315_Klussen
Tien vierkante meter opslag huren we in Middelburg. Sinds augustus vorig jaar, het moment waarop we besloten te gaan verhuizen naar deze regio.
Het koopcontract moest nog getekend worden, maar mijn kunstenaar lag al wakker van zijn schilderijen. Of liever gezegd….waar hij ze moest láten. Want dat er opgeruimd moest worden om in ons nieuwe huis te passen wisten we zeker, maar dit was volume waar de ruimte simpelweg voor zou ontbreken.
De oplossing werd een kleinschalige opslag op hemelsbreed 6 kilometer van onze toekomstige voordeur. Nog in augustus huurden we een grote bus en brachten 80 werken over.
Op de verhuisdag – eind oktober – was de verhuisploeg zo geïnstrueerd dat ze bij het inpakken (een dag eerder) rekening hielden met het als eerste lossen van andere zaken die voorlopig in de opslag moesten. Dozen met nostalgie, creativiteit, meubeltjes waarover nog een besluit moest vallen, schildersezels.
Het was in de vroege ochtend van 24 oktober bijna een surrealistische ervaring om in het pikkedonker op de navigatie naar de opslag te rijden, wetend dat daar twee verhuiswagens stonden die al tweeënhalf uur onderweg waren. Lang tijd om daarover te mijmeren was er niet, want binnen tien minuten stond ik ter plaatse te dirigeren wat ik waar wilde hebben. Daarna ging het slot erop en ben ik er slechts een enkele keer geweest, meestal om een map te zoeken die ik thuis niet had kunnen vinden. Tijdens die bliksembezoekjes zag ik wel dat we de opslag niet al te efficiënt hadden volgestouwd. Werk aan de winkel. Als we thuis op orde waren, een mooi project voor het nieuwe jaar. Om het voornemen te onderstrepen mail ik de verhuurder dat wanneer er een half zo grote opslagruimte vrij komt, we graag een seintje willen hebben.

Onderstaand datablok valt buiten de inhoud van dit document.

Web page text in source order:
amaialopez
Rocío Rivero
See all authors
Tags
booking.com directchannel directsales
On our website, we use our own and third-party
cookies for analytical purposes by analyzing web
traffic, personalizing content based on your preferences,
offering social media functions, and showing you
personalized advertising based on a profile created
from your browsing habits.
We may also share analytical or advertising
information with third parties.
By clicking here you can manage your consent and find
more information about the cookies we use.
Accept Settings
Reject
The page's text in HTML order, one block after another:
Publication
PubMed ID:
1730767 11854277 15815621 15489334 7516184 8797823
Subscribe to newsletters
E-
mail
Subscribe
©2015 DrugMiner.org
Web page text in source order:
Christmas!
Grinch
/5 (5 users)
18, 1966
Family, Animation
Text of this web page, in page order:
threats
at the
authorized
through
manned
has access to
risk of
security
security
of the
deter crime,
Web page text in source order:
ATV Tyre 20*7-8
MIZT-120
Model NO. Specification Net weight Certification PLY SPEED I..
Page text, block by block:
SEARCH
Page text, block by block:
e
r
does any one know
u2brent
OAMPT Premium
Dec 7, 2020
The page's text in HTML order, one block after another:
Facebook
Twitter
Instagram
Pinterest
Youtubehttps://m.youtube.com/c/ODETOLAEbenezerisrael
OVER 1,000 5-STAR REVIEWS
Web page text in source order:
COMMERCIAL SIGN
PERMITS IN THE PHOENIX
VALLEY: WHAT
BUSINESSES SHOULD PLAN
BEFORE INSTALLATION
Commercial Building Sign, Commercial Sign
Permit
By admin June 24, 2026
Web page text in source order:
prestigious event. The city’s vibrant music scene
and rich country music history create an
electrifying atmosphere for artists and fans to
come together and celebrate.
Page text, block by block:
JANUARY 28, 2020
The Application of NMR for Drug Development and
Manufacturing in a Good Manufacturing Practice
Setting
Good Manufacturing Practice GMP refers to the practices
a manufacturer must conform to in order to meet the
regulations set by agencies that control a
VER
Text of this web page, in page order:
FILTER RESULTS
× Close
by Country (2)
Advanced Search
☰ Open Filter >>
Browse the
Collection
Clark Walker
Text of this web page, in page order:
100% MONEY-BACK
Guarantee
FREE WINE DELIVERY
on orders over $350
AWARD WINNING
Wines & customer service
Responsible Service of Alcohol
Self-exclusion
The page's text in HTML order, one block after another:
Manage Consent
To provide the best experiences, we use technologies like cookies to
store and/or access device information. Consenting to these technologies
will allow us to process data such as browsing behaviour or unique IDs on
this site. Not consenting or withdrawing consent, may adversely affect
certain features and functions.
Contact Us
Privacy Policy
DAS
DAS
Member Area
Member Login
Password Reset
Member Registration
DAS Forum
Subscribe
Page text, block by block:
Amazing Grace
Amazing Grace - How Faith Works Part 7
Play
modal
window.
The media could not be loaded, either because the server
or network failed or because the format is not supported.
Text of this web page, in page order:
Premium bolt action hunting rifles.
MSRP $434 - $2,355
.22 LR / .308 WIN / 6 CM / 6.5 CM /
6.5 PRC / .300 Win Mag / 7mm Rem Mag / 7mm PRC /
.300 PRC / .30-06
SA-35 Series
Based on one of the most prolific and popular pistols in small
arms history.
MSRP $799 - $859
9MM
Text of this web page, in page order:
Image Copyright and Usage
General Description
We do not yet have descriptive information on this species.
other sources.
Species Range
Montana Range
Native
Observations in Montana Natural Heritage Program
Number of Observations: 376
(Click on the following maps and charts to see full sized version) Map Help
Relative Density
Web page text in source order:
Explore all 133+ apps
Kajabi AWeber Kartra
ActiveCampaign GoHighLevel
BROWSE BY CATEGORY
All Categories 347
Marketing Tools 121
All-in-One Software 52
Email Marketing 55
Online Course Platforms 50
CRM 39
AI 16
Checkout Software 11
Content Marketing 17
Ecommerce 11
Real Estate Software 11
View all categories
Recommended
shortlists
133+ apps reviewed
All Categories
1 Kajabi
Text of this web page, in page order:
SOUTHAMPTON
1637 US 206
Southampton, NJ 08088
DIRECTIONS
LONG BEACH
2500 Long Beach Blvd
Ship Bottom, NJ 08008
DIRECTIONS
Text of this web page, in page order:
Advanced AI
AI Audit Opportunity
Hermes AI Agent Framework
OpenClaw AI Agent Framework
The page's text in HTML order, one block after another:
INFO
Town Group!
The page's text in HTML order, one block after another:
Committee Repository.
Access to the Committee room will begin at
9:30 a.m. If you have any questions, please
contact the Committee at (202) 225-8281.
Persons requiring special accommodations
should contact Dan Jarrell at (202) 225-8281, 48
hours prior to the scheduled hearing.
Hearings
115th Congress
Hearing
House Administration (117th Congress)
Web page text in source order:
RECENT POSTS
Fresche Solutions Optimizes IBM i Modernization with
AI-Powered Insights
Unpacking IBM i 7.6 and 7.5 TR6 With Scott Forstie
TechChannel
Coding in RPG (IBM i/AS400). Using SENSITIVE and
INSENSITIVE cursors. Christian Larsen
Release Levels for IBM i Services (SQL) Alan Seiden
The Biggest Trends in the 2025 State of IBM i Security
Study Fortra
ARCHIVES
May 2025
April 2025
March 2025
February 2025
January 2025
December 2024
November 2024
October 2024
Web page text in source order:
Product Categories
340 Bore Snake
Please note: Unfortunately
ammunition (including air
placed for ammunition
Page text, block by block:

Dan krijgen we onvermoed snel een telefoontje van de verhuurder. Ja zeggen betekent een week tijd om uit- en in te ruimen. Ik werp een snelle blik op mijn Lief, die net een ontstekingsremmer naar binnen werkt. ‘Ik bel je zo terug, moet even overleggen of we dat gebogen krijgen’. Lief heeft zich net een paar dagen uit staan leven op het maken van hoogteplekjes in het buitenverblijf voor onze roedel katten.
Ik bel Broertje en vraag of hij kan helpen. In een paar zinnen leg ik uit dat het behalve een financieel voordeel ook een stok achter de deur oplevert om de boel daar op orde te krijgen. ‘We kunnen dinsdag einde middag even kijken wat we nodig hebben en woensdag uitvoeren. Meer tijd heb ik komende week niet. Moet lukken’.
’s Middags rijd ik met Lief naar de opslag om ter plaatse te bezien wat we kunnen voorbereiden om straks alle schilderijen weer in een stelling te kunnen zetten. En we gaan met de verhuurder even kijken naar de opslag van 5 m2 waar we straks terecht komen. Lief heeft er een hard hoofd in. ‘Er staat nog veel te veel in, dat gaat niet passen’. De verhuurder, ook nieuwsgierig geworden naar wat we dan allemaal opgeslagen hebben aan schilderijen vraagt of hij even mee zal lopen naar de huidige box. ‘Moet dat er allemaal in?’. Ok, hij heeft er ook een hard hoofd in. Tegen twee mannen die hun twijfels hebben of het allemaal gaat passen is mijn overtuiging toch iets minder stellig. ‘Zeg, ik ga die klus met mijn broer klaren. Dinsdag maken we hier ter plaatse een plan. Dan kom ik vertellen of het haalbaar is, akkoord? hoor ik mezelf zeggen tegen de verhuurder. Dat is goed.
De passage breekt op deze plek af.